On February 6, BLS E-Services witnessed a bumper listing of its shares at Rs 305 on the National Stock Exchange (NSE) and at Rs 309 on the Bombay Stock Exchange (BSE), a premium of over 125% against the issue price of Rs 135.
BLS E-Servcies’ shares hit an intraday high of Rs 364.90, 19.63% higher than its open price on the National Stock Exchange (NSE). At 12:40 pm, the stock was trading 19.21% higher at Rs 363.60.
BLS E-Services’ initial public offering (IPO) was subscribed over 162 times during the three-day bidding between January 30 and February 1. Non-institutional investors (high net-worth individuals) applied for over 300.14 times the allotted quota, leading the pack. Retail investors bid 237 times, and qualified institutional buyers bid 123.3 times the portions set aside for them.

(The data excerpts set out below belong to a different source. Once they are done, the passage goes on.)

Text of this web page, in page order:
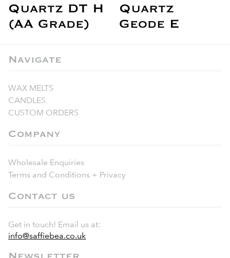
Quartz DT H
(AA Grade)
Quartz
Geode E
Navigate
WAX MELTS
CANDLES
CUSTOM ORDERS
Company
Wholesale Enquiries
Terms and Conditions + Privacy
Contact us
Get in touch! Email us at:
info@saffiebea.co.uk
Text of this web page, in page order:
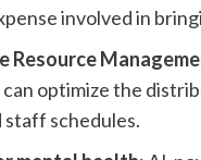
involved in
Resource
optimize the
staff schedules.
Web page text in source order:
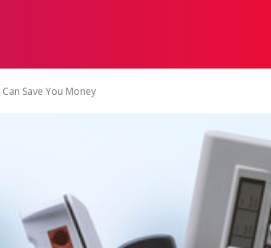
Save You Money
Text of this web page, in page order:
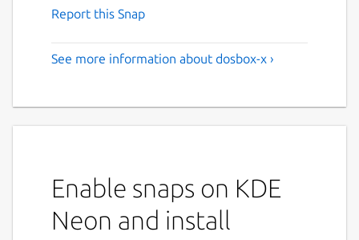
Report this Snap
See more information about dosbox-x ›
Enable snaps on KDE
Neon and install
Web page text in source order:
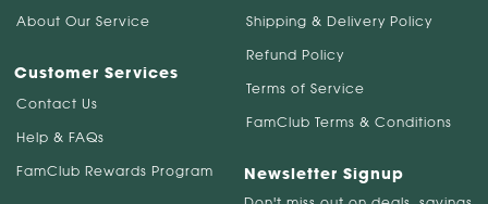
About Our Service
Customer Services
Contact Us
Help & FAQs
FamClub Rewards Program
Shipping & Delivery Policy
Refund Policy
Terms of Service
FamClub Terms & Conditions
Newsletter Signup
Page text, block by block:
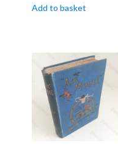
Add to basket
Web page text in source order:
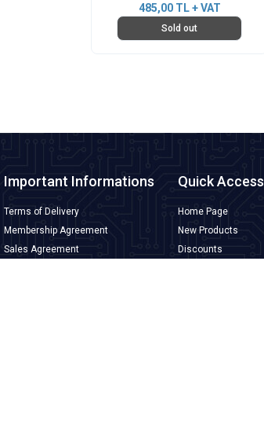
485,00TL + VAT
Sold out
Important Informations
Terms of Delivery
Membership Agreement
Sales Agreement
Quick Access
Home Page
New Products
Discounts
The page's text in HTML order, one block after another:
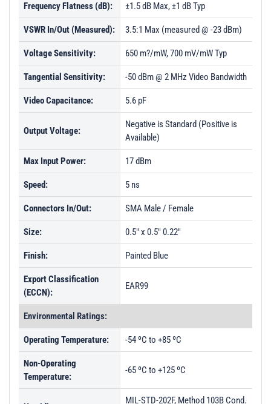
Frequency Flatness (dB): ±1.5 dB Max, ±1 dB Typ
VSWR In/Out (Measured): 3.5:1 Max (measured @ -23 dBm)
Voltage Sensitivity: 650 m?/mW, 700 mV/mW Typ
Tangential Sensitivity: -50 dBm @ 2 MHz Video Bandwidth
Video Capacitance: 5.6 pF
Output Voltage:
Negative is Standard (Positive is
Available)
Max Input Power: 17 dBm
Speed: 5 ns
Connectors In/Out: SMA Male / Female
Size: 0.5" x 0.5" 0.22"
Finish: Painted Blue
Export Classification
(ECCN):
EAR99
Environmental Ratings:
Operating Temperature: -54 ºC to +85 ºC
Non-Operating
Temperature:
-65 ºC to +125 ºC
MIL-STD-202F, Method 103B Cond.
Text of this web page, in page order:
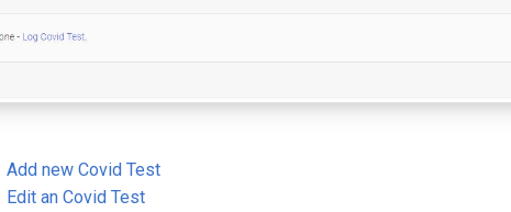
Add new Covid Test
Edit an Covid Test
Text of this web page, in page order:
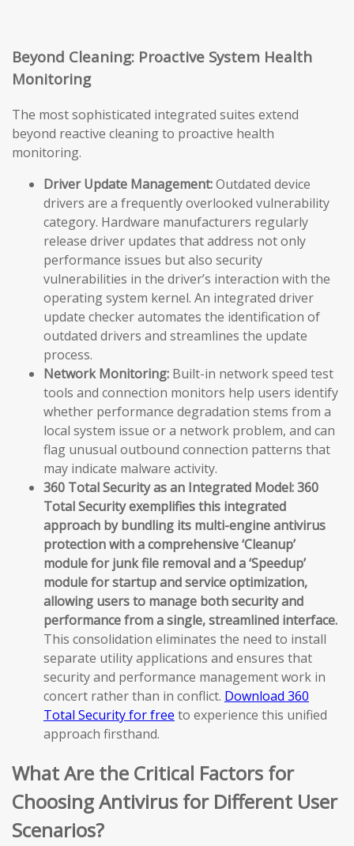
Beyond Cleaning: Proactive System Health
Monitoring
The most sophisticated integrated suites extend
beyond reactive cleaning to proactive health
monitoring.
Driver Update Management:Outdated device
drivers are a frequently overlooked vulnerability
category. Hardware manufacturers regularly
release driver updates that address not only
performance issues but also security
vulnerabilities in the driver’s interaction with the
operating system kernel. An integrated driver
update checker automates the identification of
outdated drivers and streamlines the update
process.
Network Monitoring: Built-in network speed test
tools and connection monitors help users identify
whether performance degradation stems from a
local system issue or a network problem, and can
flag unusual outbound connection patterns that
may indicate malware activity.
360 Total Security as an Integrated Model:360
Total Security exemplifies this integrated
approach by bundling its multi-engine antivirus
protection with a comprehensive ‘Cleanup’
module for junk file removal and a ‘Speedup’
module for startup and service optimization,
allowing users to manage both security and
performance from a single, streamlined interface.
This consolidation eliminates the need to install
separate utility applications and ensures that
security and performance management work in
concert rather than in conflict. Download 360
Total Security for free to experience this unified
approach firsthand.
What Are the Critical Factors for
Choosing Antivirus for Different User
Scenarios?

The Rs 311-crore IPO was entirely a fresh issue of 2.3 crore shares with a lot size of 108 equity shares and a price band of Rs 129-135 per share.
The net proceeds from the fresh issue amounting to Rs 97.58 crore will be used to strengthen technology infrastructure, develop new capabilities, and consolidate existing platforms. The company will utilise Rs 74.78 crore to fund organic growth initiatives by setting up BLS stores and Rs 28.71 crore to achieve inorganic growth through acquisitions. The remaining funds will be used for general corporate purposes.
Incorporated in April 2016, the subsidiary of BLS International Services Limited is a technology-enabled digital service provider offering business correspondence services, assisted e-services and e-governance to major banks in India.